| REQUIRED WORK |
For the entries that follow, retype exactly the lines from the one containing "Essential Tax Strategies" to the one containing "Another major factor", inclusive, and only those. Images stay out of the copy.

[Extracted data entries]

┏━━

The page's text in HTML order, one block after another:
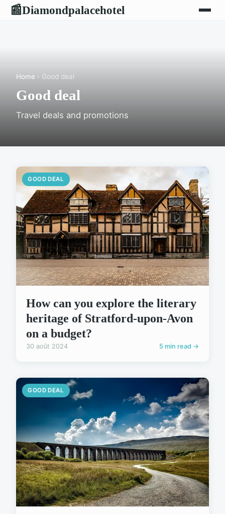
📰Diamondpalacehotel
Home › Good deal
Good deal
Travel deals and promotions
GOOD DEAL
How can you explore the literary
heritage of Stratford-upon-Avon
on a budget?
30 août 2024 5 min read →
GOOD DEAL
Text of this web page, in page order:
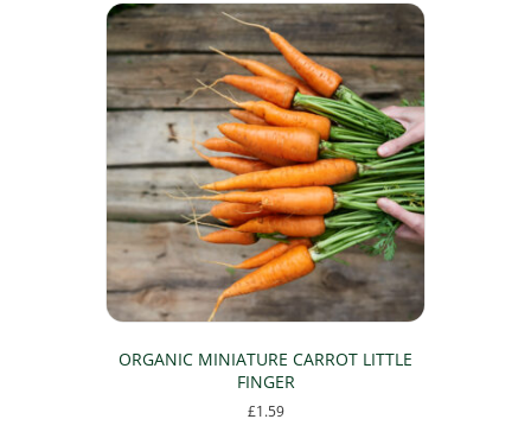
ORGANIC MINIATURE CARROT LITTLE
FINGER
£1.59
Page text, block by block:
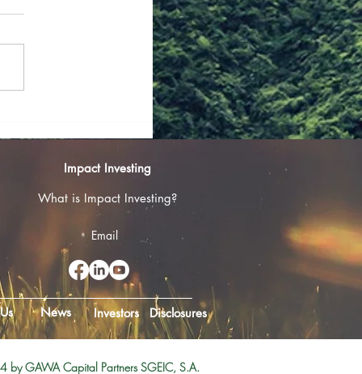
Gona, Is
Smallholder
Impact Investing
What is Impact Investing?
Email
News Investors Disclosures
GAWA Capital Partners SGEIC, S.A.
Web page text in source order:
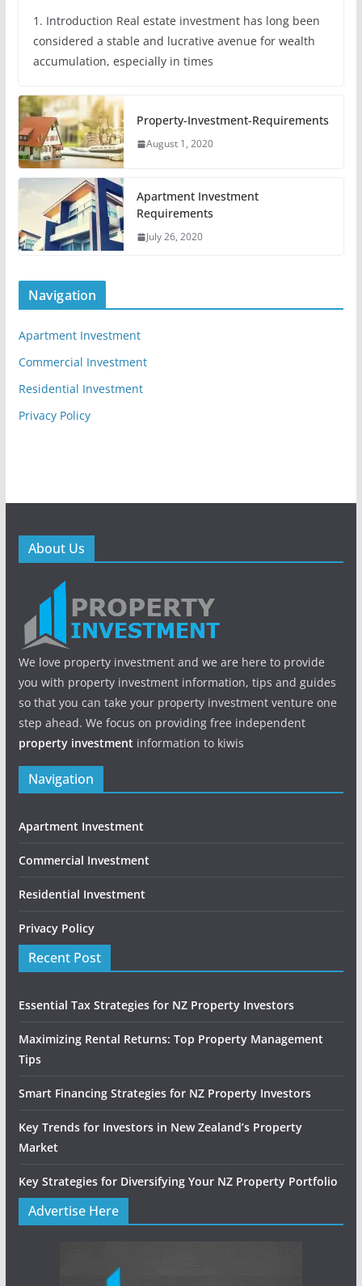
1. Introduction Real estate investment has long been
considered a stable and lucrative avenue for wealth
accumulation, especially in times
Property-Investment-Requirements
August 1, 2020
Apartment Investment
Requirements
July 26, 2020
Navigation
Apartment Investment
Commercial Investment
Residential Investment
Privacy Policy
About Us
We love property investment and we are here to provide
you with property investment information, tips and guides
so that you can take your property investment venture one
step ahead. We focus on providing free independent
property investment information to kiwis
Navigation
Apartment Investment
Commercial Investment
Residential Investment
Privacy Policy
Recent Post
Essential Tax Strategies for NZ Property Investors
Maximizing Rental Returns: Top Property Management
Tips
Smart Financing Strategies for NZ Property Investors
Key Trends for Investors in New Zealand’s Property
Market
Key Strategies for Diversifying Your NZ Property Portfolio
Advertise Here
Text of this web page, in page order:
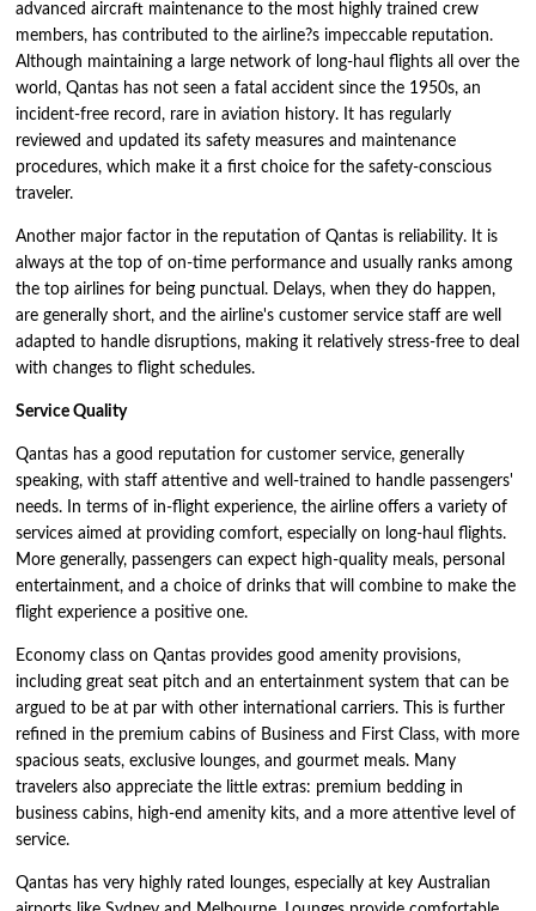
advanced aircraft maintenance to the most highly trained crew
members, has contributed to the airline?s impeccable reputation.
Although maintaining a large network of long-haul flights all over the
world, Qantas has not seen a fatal accident since the 1950s, an
incident-free record, rare in aviation history. It has regularly
reviewed and updated its safety measures and maintenance
procedures, which make it a first choice for the safety-conscious
traveler.
Another major factor in the reputation of Qantas is reliability. It is
always at the top of on-time performance and usually ranks among
the top airlines for being punctual. Delays, when they do happen,
are generally short, and the airline's customer service staff are well
adapted to handle disruptions, making it relatively stress-free to deal
with changes to flight schedules.
Service Quality
Qantas has a good reputation for customer service, generally
speaking, with staff attentive and well-trained to handle passengers'
needs. In terms of in-flight experience, the airline offers a variety of
services aimed at providing comfort, especially on long-haul flights.
More generally, passengers can expect high-quality meals, personal
entertainment, and a choice of drinks that will combine to make the
flight experience a positive one.
Economy class on Qantas provides good amenity provisions,
including great seat pitch and an entertainment system that can be
argued to be at par with other international carriers. This is further
refined in the premium cabins of Business and First Class, with more
spacious seats, exclusive lounges, and gourmet meals. Many
travelers also appreciate the little extras: premium bedding in
business cabins, high-end amenity kits, and a more attentive level of
service.
Qantas has very highly rated lounges, especially at key Australian
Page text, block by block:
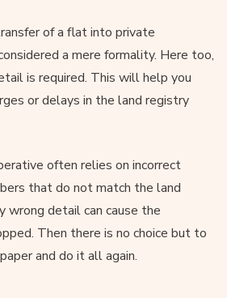
of a flat into private
a mere formality. Here too,
is required. This will help you
or delays in the land registry
often relies on incorrect
that do not match the land
wrong detail can cause the
Then there is no choice but to
and do it all again.
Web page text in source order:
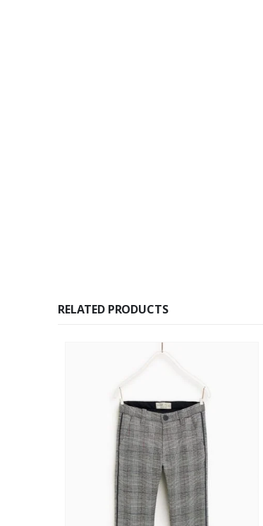
RELATED PRODUCTS
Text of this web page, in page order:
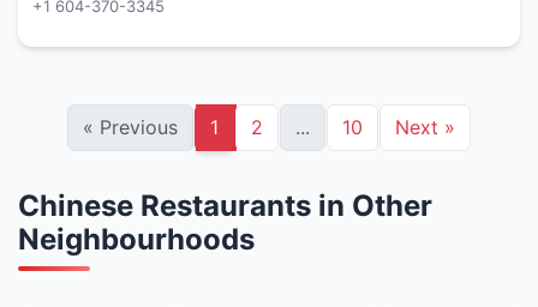
+1 604-370-3345
« Previous 1 2 ... 10 Next »
Chinese Restaurants in Other
Neighbourhoods
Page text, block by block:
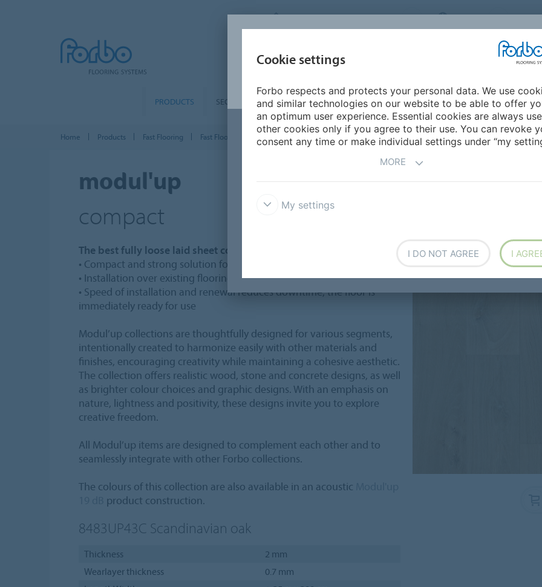
FORBO FLOORING SYSTEMS INDIA
PRODUCTS SEGMENTS SUSTAINABILITY
INSPIRATION &
REFERENCES
DOWNLOADS
Home Products Fast Flooring Fast Flooring Sheet Modul'up Compact loose lay vinyl
modul'up
compact
The best fully loose laid sheet compact solution
• Compact and strong solution for heavy traffic and intense use
• Installation over existing flooring is in many cases possible
• Speed of installation and renewal reduces downtime, the floor is
immediately ready for use
Modul’up collections are thoughtfully designed for various segments,
intentionally created to harmonize easily with other materials and
finishes, encouraging creativity while maintaining a cohesive aesthetic.
The collection offers realistic wood, stone and concrete designs, as well
as brighter colour choices and graphic designs. With an emphasis on
nature, lightness and positivity, these designs invite you to explore
creative freedom.
All Modul’up items are designed to complement each other and to
seamlessly integrate with other Forbo collections.
The colours of this collection are also available in an acoustic
product construction.
8483UP43C Scandinavian oak
Thickness
2 mm
Wearlayer thickness
0.7 mm
Cookie settings
Forbo respects and protects your personal data. We use
and similar technologies on our website to be able to offer
an optimum user experience. Essential cookies are always
other cookies only if you agree to their use. You can revoke
consent any time or make individual settings under “my
MORE
My settings
I DO NOT AGREE I
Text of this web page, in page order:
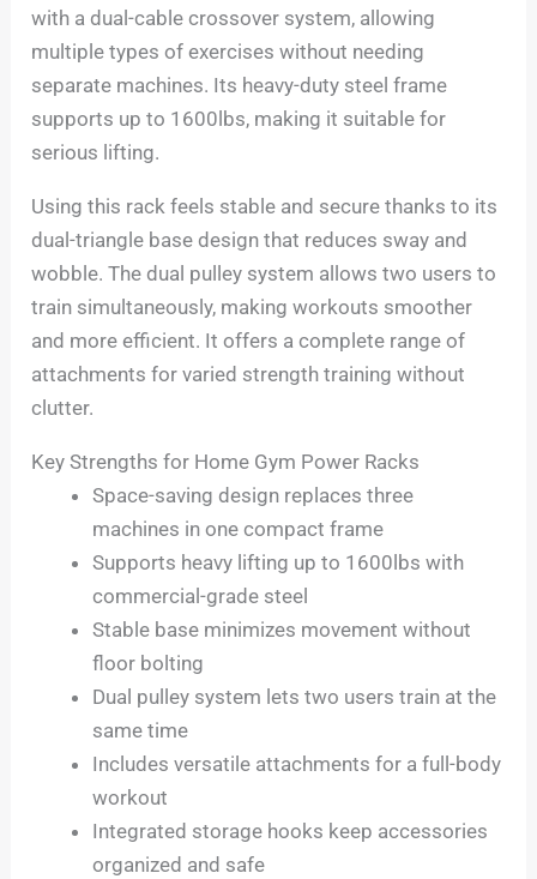
with a dual-cable crossover system, allowing
multiple types of exercises without needing
separate machines. Its heavy-duty steel frame
supports up to 1600lbs, making it suitable for
serious lifting.
Using this rack feels stable and secure thanks to its
dual-triangle base design that reduces sway and
wobble. The dual pulley system allows two users to
train simultaneously, making workouts smoother
and more efficient. It offers a complete range of
attachments for varied strength training without
clutter.
Key Strengths for Home Gym Power Racks
Space-saving design replaces three
machines in one compact frame
Supports heavy lifting up to 1600lbs with
commercial-grade steel
Stable base minimizes movement without
floor bolting
Dual pulley system lets two users train at the
same time
Includes versatile attachments for a full-body
workout
Integrated storage hooks keep accessories
organized and safe

┗━━

| ANSWER TO THIS EXERCISE |
Essential Tax Strategies for NZ Property Investors
Maximizing Rental Returns: Top Property Management
Tips
Smart Financing Strategies for NZ Property Investors
Key Trends for Investors in New Zealand’s Property
Market
Key Strategies for Diversifying Your NZ Property Portfolio
Advertise Here
Text of this web page, in page order:
advanced aircraft maintenance to the most highly trained crew
members, has contributed to the airline?s impeccable reputation.
Although maintaining a large network of long-haul flights all over the
world, Qantas has not seen a fatal accident since the 1950s, an
incident-free record, rare in aviation history. It has regularly
reviewed and updated its safety measures and maintenance
procedures, which make it a first choice for the safety-conscious
traveler.
Another major factor in the reputation of Qantas is reliability. It is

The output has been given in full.